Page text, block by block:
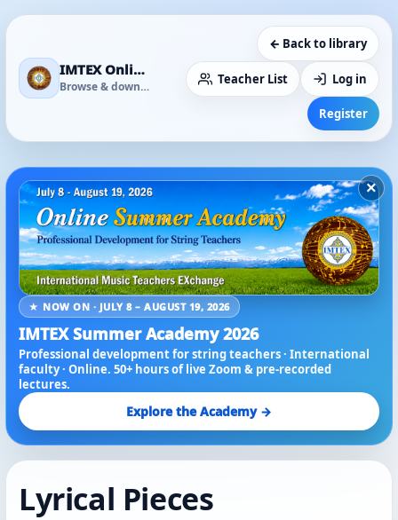
IMTEX Online Media Library
Browse & download
← Back to library
Teacher List Log in
Register
×
★ NOW ON · JULY 8 – AUGUST 19, 2026
IMTEX Summer Academy 2026
Professional development for string teachers · International
faculty · Online. 50+ hours of live Zoom & pre-recorded
lectures.
Explore the Academy →
Lyrical Pieces
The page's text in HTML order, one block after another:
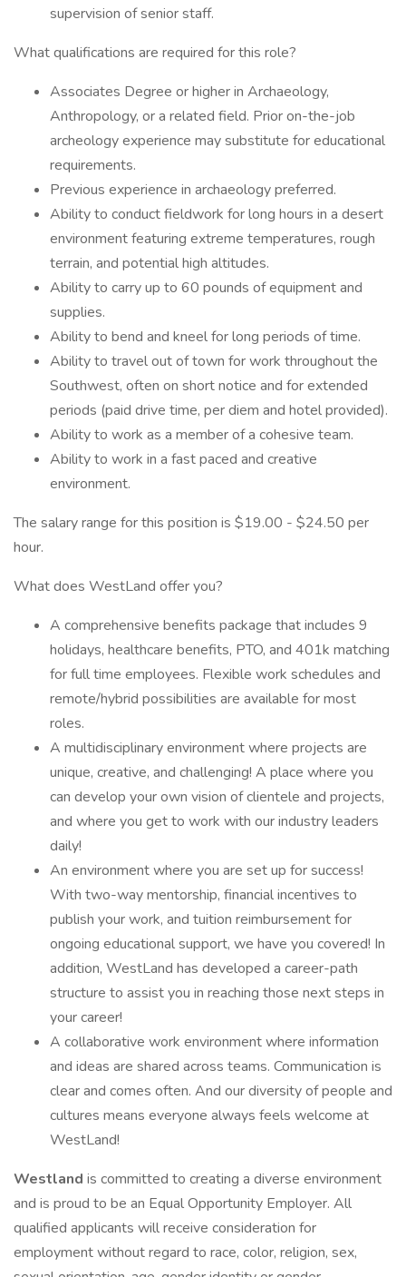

Task prompt
Reproduce the material exactly; omit the pictures.

Worked solution
Page text, block by block:
IMTEX Online Media Library
Browse & download
← Back to library
Teacher List Log in
Register
×
★ NOW ON · JULY 8 – AUGUST 19, 2026
IMTEX Summer Academy 2026
Professional development for string teachers · International
faculty · Online. 50+ hours of live Zoom & pre-recorded
lectures.
Explore the Academy →
Lyrical Pieces
The page's text in HTML order, one block after another:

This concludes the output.